WHAT NEEDS TO BE DONE: Wherever the word "History" appears in the entries, copy the whole line.

[Opening DATA FOR REVIEW section]

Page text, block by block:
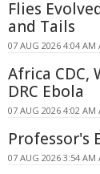
Flies
and Tails
07 AUG 2026 4:04 AM
Africa CDC,
DRC Ebola
07 AUG 2026 4:02 AM
Professor's
07 AUG 2026 3:54 AM
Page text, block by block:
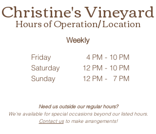
Christine's Vineyard
Hours of Operation/ Location
Weekly
Friday
Saturday
Sunday
4 PM - 10 PM
12 PM - 10 PM
12 PM - 7 PM
Need us outside our regular hours?
We’re available for special occasions beyond our listed hours.
Contact usto make arrangements!
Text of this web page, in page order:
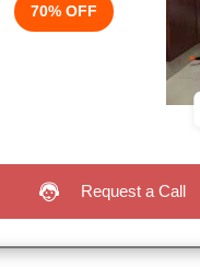
70% OFF
Request a Call
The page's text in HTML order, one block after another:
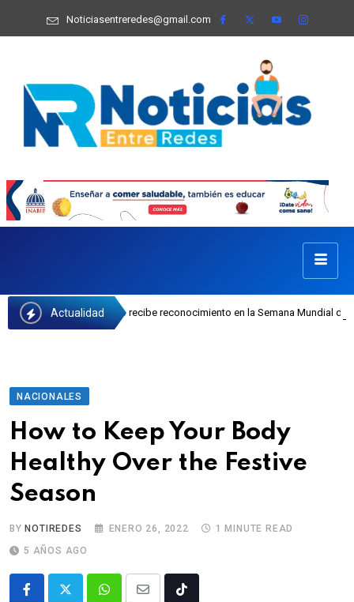
Noticiasentreredes@gmail.com
Actualidad
recibe reconocimiento en la Semana Mundial de la Lactancia
NACIONALES
How to Keep Your Body
Healthy Over the Festive
Season
BYNOTIREDES ENERO 26, 2022
1 MINUTE READ
5 AÑOS AGO
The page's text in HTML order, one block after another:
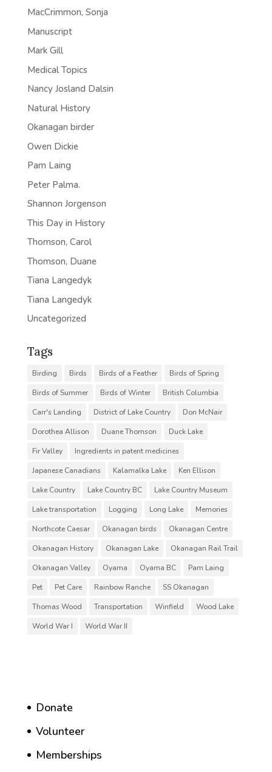
MacCrimmon, Sonja
Manuscript
Mark Gill
Medical Topics
Nancy Josland Dalsin
Natural History
Okanagan birder
Owen Dickie
Pam Laing
Peter Palma.
Shannon Jorgenson
This Day in History
Thomson, Carol
Thomson, Duane
Tiana Langedyk
Tiana Langedyk
Uncategorized
Tags
Birding Birds Birds of a Feather
Birds of Spring
Birds of Summer
Birds of Winter
British Columbia
Carr's Landing
District of Lake Country
Don McNair
Dorothea Allison
Duane Thomson
Duck Lake
Fir Valley
Ingredients in patent medicines
Japanese Canadians
Kalamalka Lake
Ken Ellison
Lake Country
Lake Country BC
Lake Country Museum
Lake transportation
Logging Long Lake
Memories
Northcote Caesar
Okanagan birds
Okanagan Centre
Okanagan History
Okanagan Lake
Okanagan Rail Trail
Okanagan Valley
Oyama Oyama BC
Pam Laing
Pet
Pet Care Rainbow Ranche
SS Okanagan
Thomas Wood
Transportation Winfield
Wood Lake
World War I
World War II
Donate
Volunteer
Memberships
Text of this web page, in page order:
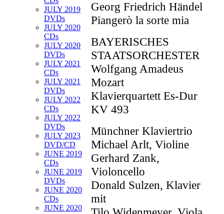
JULY 2019
DVDs
JULY 2020
CDs
JULY 2020
DVDs
JULY 2021
CDs
JULY 2021
DVDs
JULY 2022
CDs
JULY 2022
DVDs
JULY 2023
DVD/CD
JUNE 2019
CDs
JUNE 2019
DVDs
JUNE 2020
CDs
JUNE 2020
Georg Friedrich Händel
Piangerò la sorte mia
BAYERISCHES
STAATSORCHESTER
Wolfgang Amadeus
Mozart
Klavierquartett Es-Dur
KV 493
Münchner Klaviertrio
Michael Arlt, Violine
Gerhard Zank,
Violoncello
Donald Sulzen, Klavier
mit
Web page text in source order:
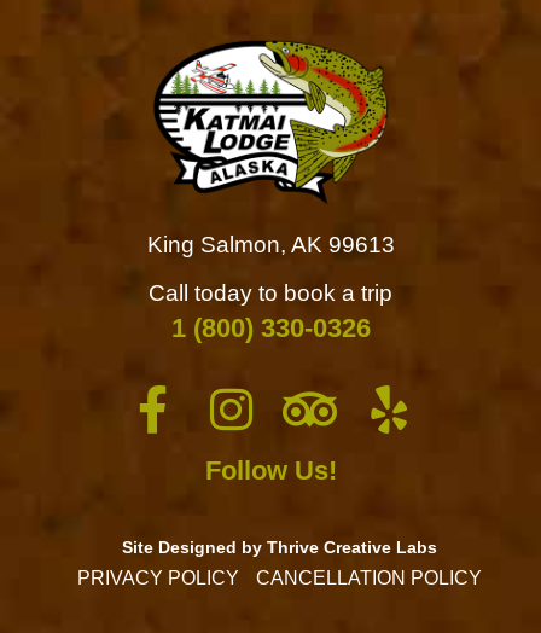
King Salmon, AK 99613
Call today to book a trip
1 (800) 330-0326
Follow Us!
Site Designed by Thrive Creative Labs
PRIVACY POLICY CANCELLATION POLICY
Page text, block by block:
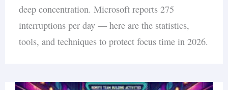
deep concentration. Microsoft reports 275
interruptions per day — here are the statistics,
tools, and techniques to protect focus time in 2026.

[Closing DATA FOR REVIEW section]

TASK ANSWER:
Natural History
This Day in History
Okanagan History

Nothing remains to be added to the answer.